3.3. Database Models & Migrations

  • app/db/base.py: Defines a declarative base class for SQLAlchemy models.
  • app/models/order.py: The SQLAlchemy ORM model for the Order entity. It includes:

* Table name definition.

* Column definitions (e.g., id, item_name, quantity, status, created_at, updated_at).

* Relationships (if any, e.g., to a User or Product model, currently commented out or simple).

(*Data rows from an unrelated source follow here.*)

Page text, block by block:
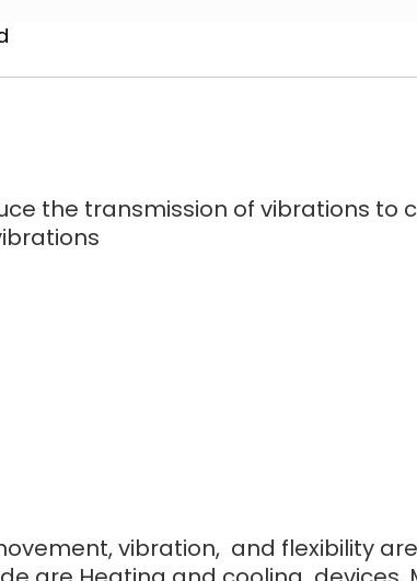
the transmission of vibrations to
vibration, and flexibility
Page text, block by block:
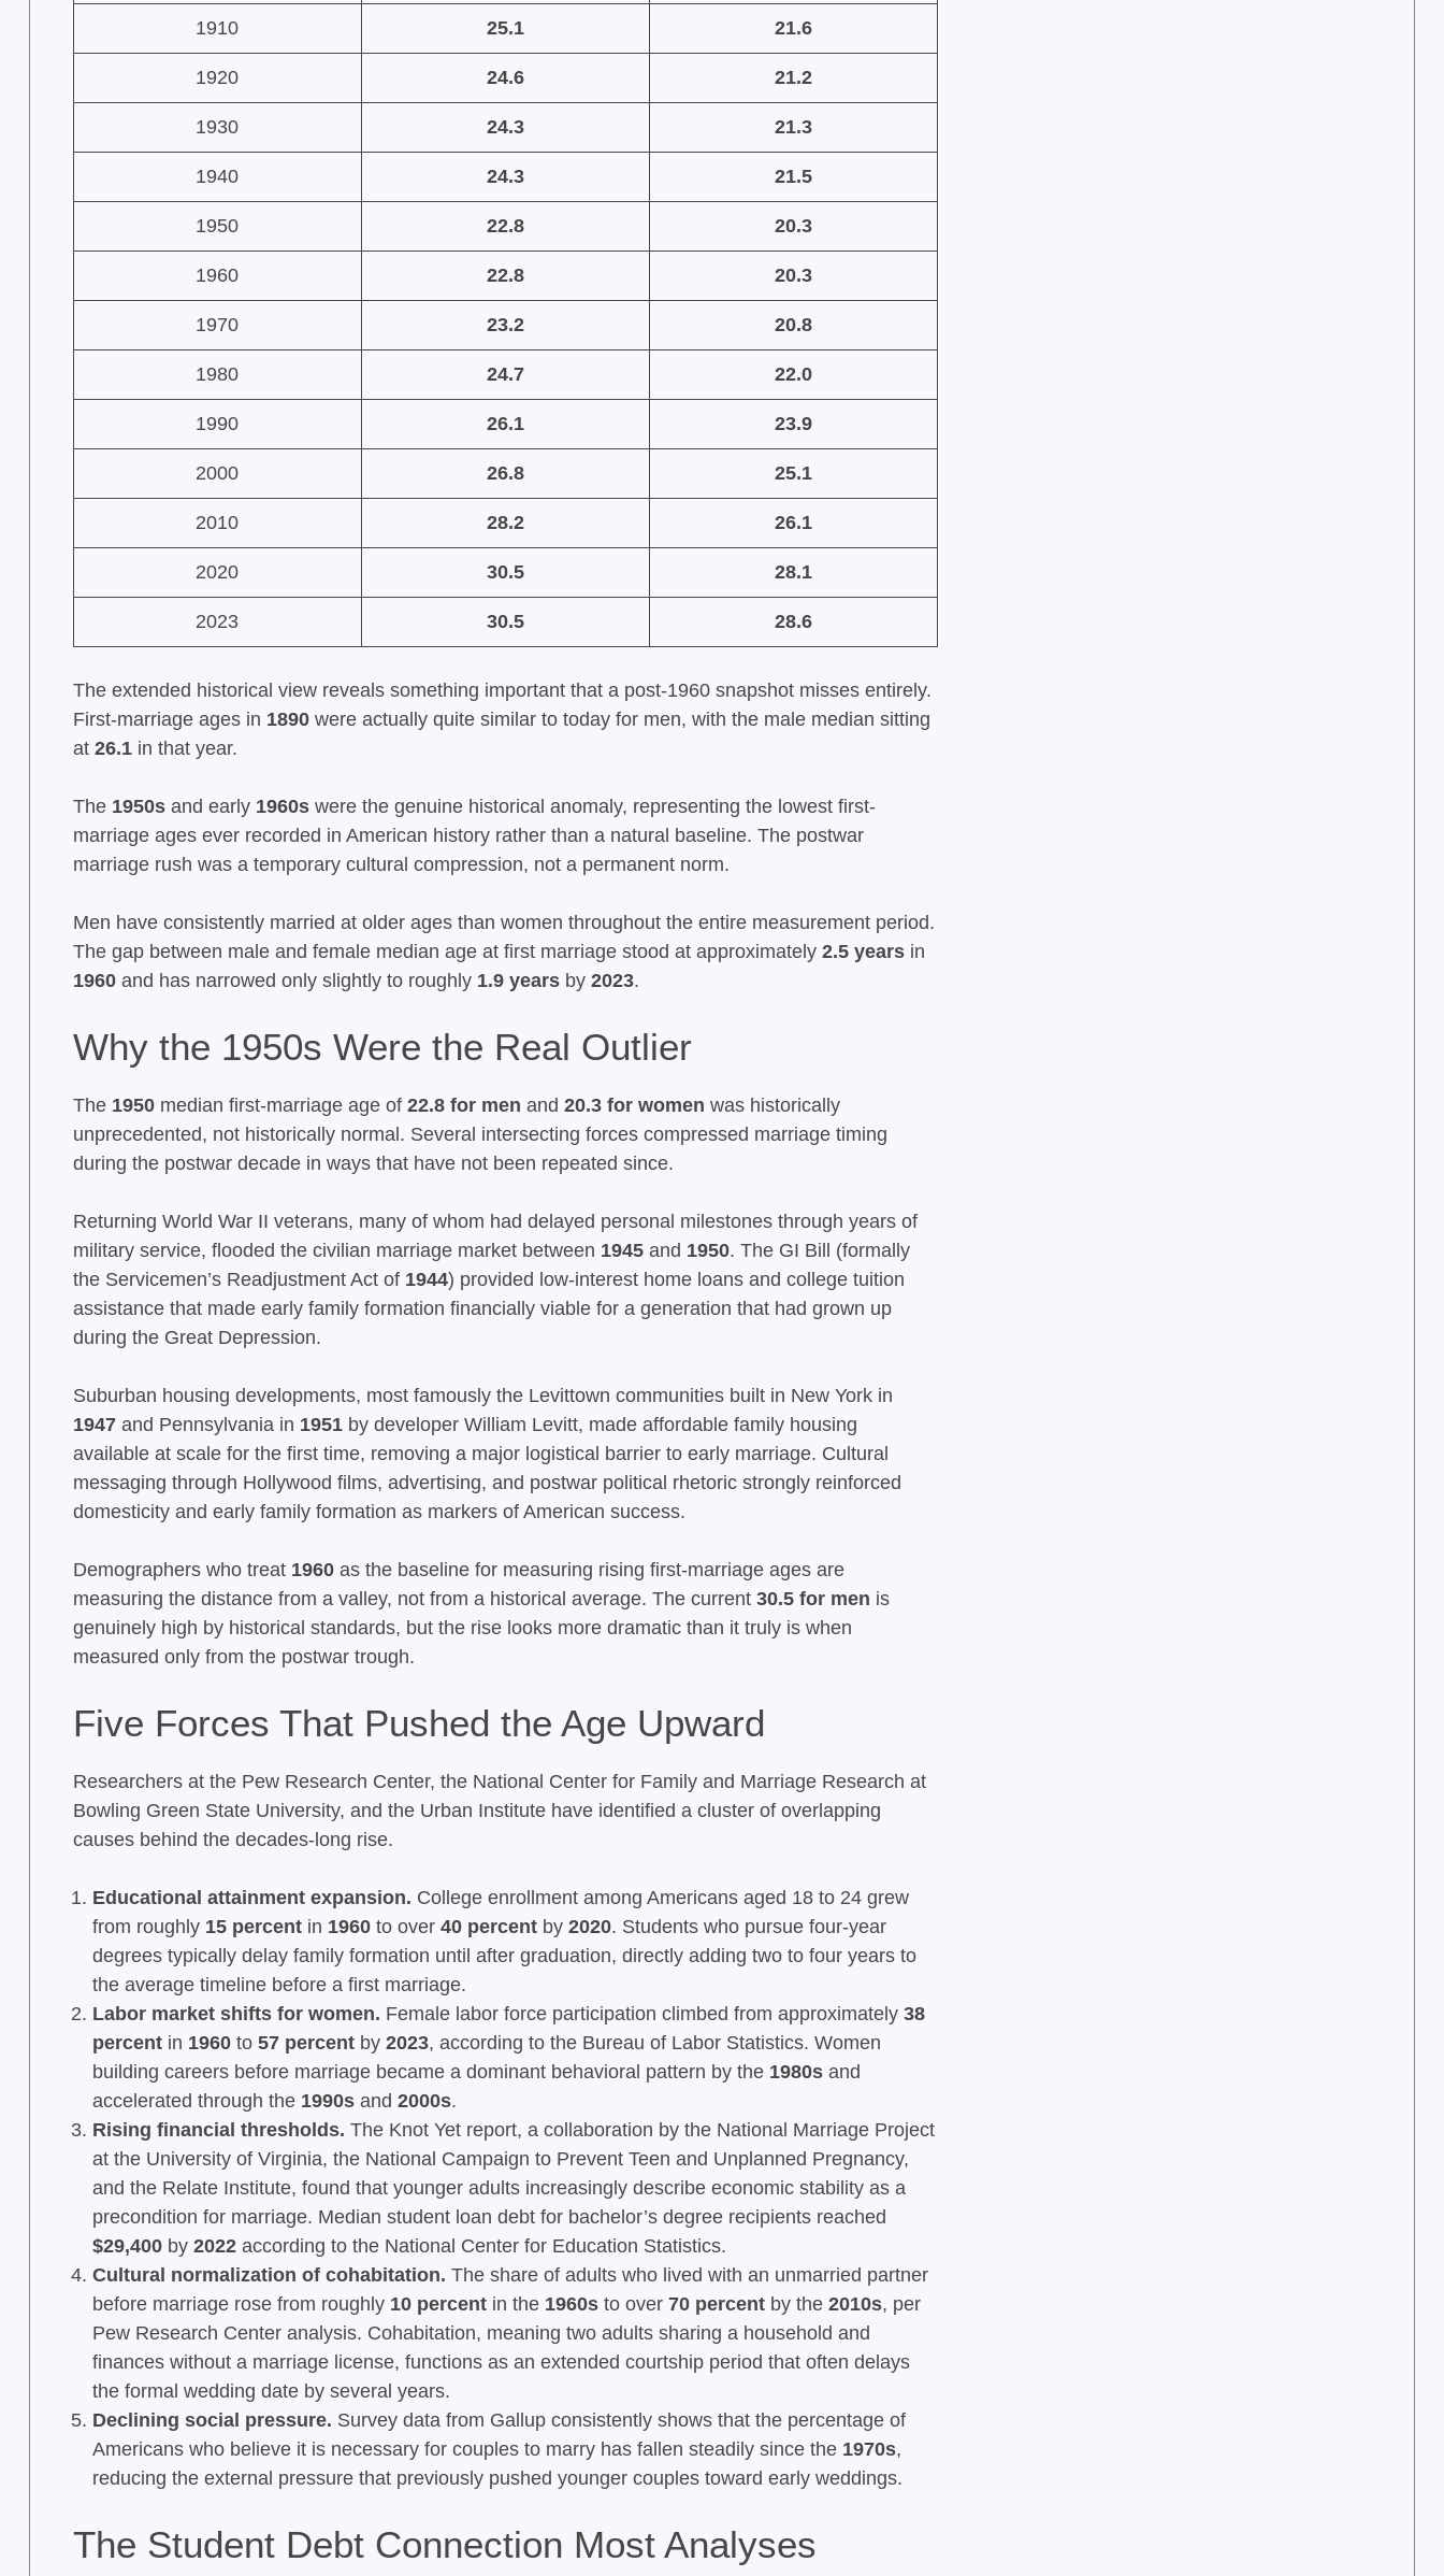
1910 25.1 21.6
1920 24.6 21.2
1930 24.3 21.3
1940 24.3 21.5
1950 22.8 20.3
1960 22.8 20.3
1970 23.2 20.8
1980 24.7 22.0
1990 26.1 23.9
2000 26.8 25.1
2010 28.2 26.1
2020 30.5 28.1
2023 30.5 28.6
The extended historical view reveals something important that a post-1960 snapshot misses entirely.
First-marriage ages in 1890were actually quite similar to today for men, with the male median sitting
at 26.1in that year.
The 1950sand early 1960swere the genuine historical anomaly, representing the lowest first-
marriage ages ever recorded in American history rather than a natural baseline. The postwar
marriage rush was a temporary cultural compression, not a permanent norm.
Men have consistently married at older ages than women throughout the entire measurement period.
The gap between male and female median age at first marriage stood at approximately 2.5 yearsin
1960and has narrowed only slightly to roughly 1.9 yearsby 2023.
Why the 1950s Were the Real Outlier
The 1950median first-marriage age of 22.8 for men and 20.3 for women was historically
unprecedented, not historically normal. Several intersecting forces compressed marriage timing
during the postwar decade in ways that have not been repeated since.
Returning World War II veterans, many of whom had delayed personal milestones through years of
military service, flooded the civilian marriage market between 1945and 1950. The GI Bill (formally
the Servicemen’s Readjustment Act of 1944) provided low-interest home loans and college tuition
assistance that made early family formation financially viable for a generation that had grown up
during the Great Depression.
Suburban housing developments, most famously the Levittown communities built in New York in
1947and Pennsylvania in 1951by developer William Levitt, made affordable family housing
available at scale for the first time, removing a major logistical barrier to early marriage. Cultural
messaging through Hollywood films, advertising, and postwar political rhetoric strongly reinforced
domesticity and early family formation as markers of American success.
Demographers who treat 1960as the baseline for measuring rising first-marriage ages are
measuring the distance from a valley, not from a historical average. The current 30.5 for men is
genuinely high by historical standards, but the rise looks more dramatic than it truly is when
measured only from the postwar trough.
Five Forces That Pushed the Age Upward
Researchers at the Pew Research Center, the National Center for Family and Marriage Research at
Bowling Green State University, and the Urban Institute have identified a cluster of overlapping
causes behind the decades-long rise.
Educational attainment expansion. College enrollment among Americans aged 18 to 24 grew
from roughly 15 percentin 1960to over 40 percentby 2020. Students who pursue four-year
degrees typically delay family formation until after graduation, directly adding two to four years to
the average timeline before a first marriage.
Labor market shifts for women. Female labor force participation climbed from approximately 38
percentin 1960to 57 percentby 2023, according to the Bureau of Labor Statistics. Women
building careers before marriage became a dominant behavioral pattern by the 1980sand
accelerated through the 1990sand 2000s.
Rising financial thresholds. The Knot Yet report, a collaboration by the National Marriage Project
at the University of Virginia, the National Campaign to Prevent Teen and Unplanned Pregnancy,
and the Relate Institute, found that younger adults increasingly describe economic stability as a
precondition for marriage. Median student loan debt for bachelor’s degree recipients reached
$29,400by 2022according to the National Center for Education Statistics.
Cultural normalization of cohabitation. The share of adults who lived with an unmarried partner
before marriage rose from roughly 10 percentin the 1960sto over 70 percentby the 2010s, per
Pew Research Center analysis. Cohabitation, meaning two adults sharing a household and
finances without a marriage license, functions as an extended courtship period that often delays
the formal wedding date by several years.
Declining social pressure. Survey data from Gallup consistently shows that the percentage of
Americans who believe it is necessary for couples to marry has fallen steadily since the 1970s,
reducing the external pressure that previously pushed younger couples toward early weddings.
The Student Debt Connection Most Analyses
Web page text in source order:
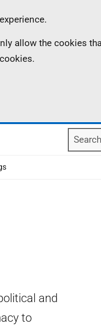
allow the cookies
Search
and
to
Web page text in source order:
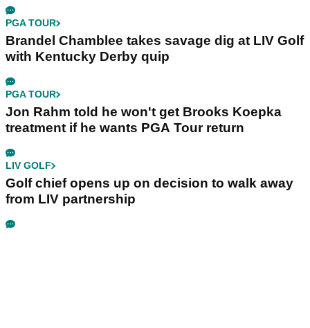
PGA TOUR
Brandel Chamblee takes savage dig at LIV Golf
with Kentucky Derby quip
PGA TOUR
Jon Rahm told he won't get Brooks Koepka
treatment if he wants PGA Tour return
LIV GOLF
Golf chief opens up on decision to walk away
from LIV partnership
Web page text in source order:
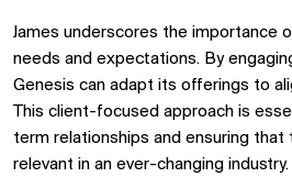
James underscores the importance
needs and expectations. By
Genesis can adapt its offerings to
This client-focused approach is
term relationships and ensuring that
relevant in an ever-changing industry.
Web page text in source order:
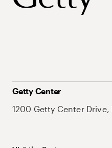
Getty Center
1200 Getty Center
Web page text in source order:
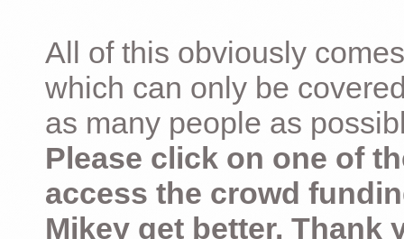
All of this obviously
which can only be
as many people as
Please click on one of
access the crowd
Mikey get better. Thank
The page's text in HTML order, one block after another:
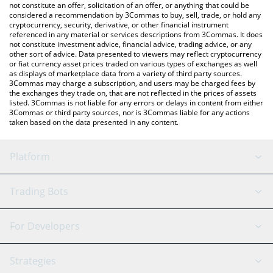
latest Pepe 2.0 price in major fiat and crypto currencies.
not constitute an offer, solicitation of an offer, or anything that could be
considered a recommendation by 3Commas to buy, sell, trade, or hold any
cryptocurrency, security, derivative, or other financial instrument
referenced in any material or services descriptions from 3Commas. It does
not constitute investment advice, financial advice, trading advice, or any
other sort of advice. Data presented to viewers may reflect cryptocurrency
or fiat currency asset prices traded on various types of exchanges as well
as displays of marketplace data from a variety of third party sources.
3Commas may charge a subscription, and users may be charged fees by
the exchanges they trade on, that are not reflected in the prices of assets
listed. 3Commas is not liable for any errors or delays in content from either
3Commas or third party sources, nor is 3Commas liable for any actions
taken based on the data presented in any content.
Platform
GRID Bot
Signal Bot
AI Assistant
Trading Bots
Binance
For Developers
API Reference
Strategies
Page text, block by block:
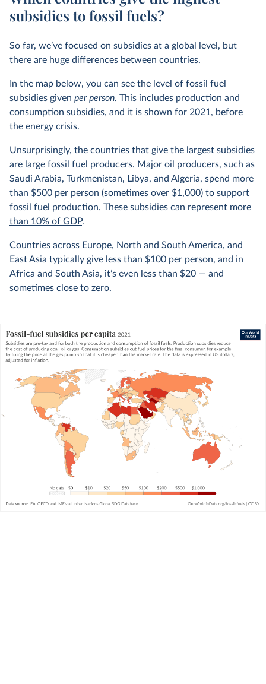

  • app/crud/orders.py: Contains Create, Read, Update, Delete (CRUD) operations for the Order model, abstracting database interactions.
  • app/db/alembic/versions/*.py: Alembic migration scripts. An initial migration is generated to create the orders table.
  • alembic.ini: Alembic configuration file.

Review & Action:

  • Review app/models/order.py and app/schemas/order.py to ensure the database model and API schemas are correctly aligned and meet your data requirements.
  • Modify app/models/order.py to add, remove, or change fields as necessary. After modification, generate new migration scripts using Alembic (e.g., docker-compose exec app alembic revision --autogenerate -m "Add new fields to Order").
  • Extend app/crud/orders.py with more complex query logic if needed.

3.4. Tests (Pytest)

  • tests/conftest.py: Pytest configuration and fixtures, including:

* Fixture for a test database session.

* Fixture for a FastAPI test client.

* Fixture for creating a clean test database for each run.

  • tests/api/test_orders.py: Contains unit and integration tests for the API endpoints.

* Examples include testing POST, GET, PUT, DELETE operations, verifying status codes and response payloads.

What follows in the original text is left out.